◆ Try it ◆
There is a line below that contains "You can contact us by entering your email". Please reproduce it and all following lines exactly, through the final one.

[Records from a data collection]
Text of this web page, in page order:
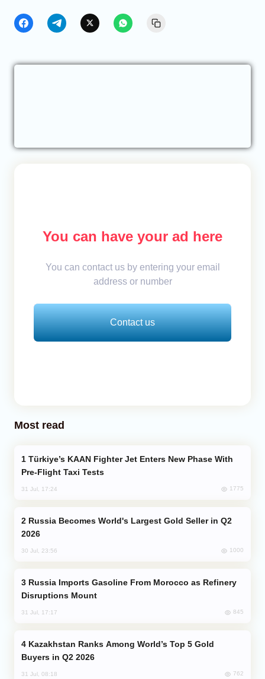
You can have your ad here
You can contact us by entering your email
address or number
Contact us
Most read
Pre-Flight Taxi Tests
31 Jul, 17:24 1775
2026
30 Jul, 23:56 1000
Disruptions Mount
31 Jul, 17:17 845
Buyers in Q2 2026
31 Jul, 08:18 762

◆ Exercise answer ◆
You can contact us by entering your email
address or number
Contact us
Most read
Pre-Flight Taxi Tests
31 Jul, 17:24 1775
2026
30 Jul, 23:56 1000
Disruptions Mount
31 Jul, 17:17 845
Buyers in Q2 2026
31 Jul, 08:18 762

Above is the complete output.